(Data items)
+---+
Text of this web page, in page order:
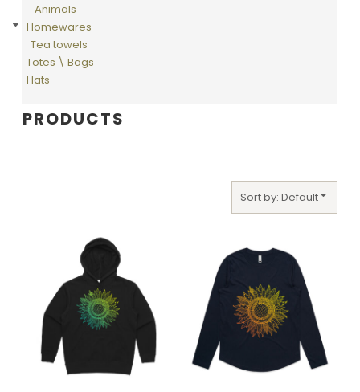
Animals
Homewares
Tea towels
Totes \ Bags
Hats
PRODUCTS
Sort by: Default
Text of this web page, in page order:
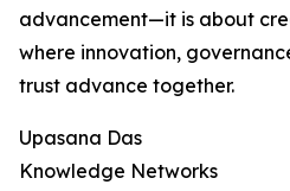
advancement—it is about
where innovation,
trust advance together.
Upasana Das
Knowledge Networks
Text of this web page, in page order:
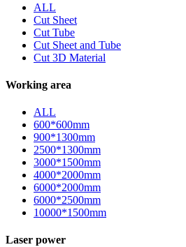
+---+
■ **EXERCISE REQUIREMENTS**:
Print every line of the data exactly. Pictures do not belong in the copy.

■ **REPLY TO THE TASK**:
Text of this web page, in page order:
Animals
Homewares
Tea towels
Totes \ Bags
Hats
PRODUCTS
Sort by: Default
Text of this web page, in page order:
advancement—it is about
where innovation,
trust advance together.
Upasana Das
Knowledge Networks
Text of this web page, in page order:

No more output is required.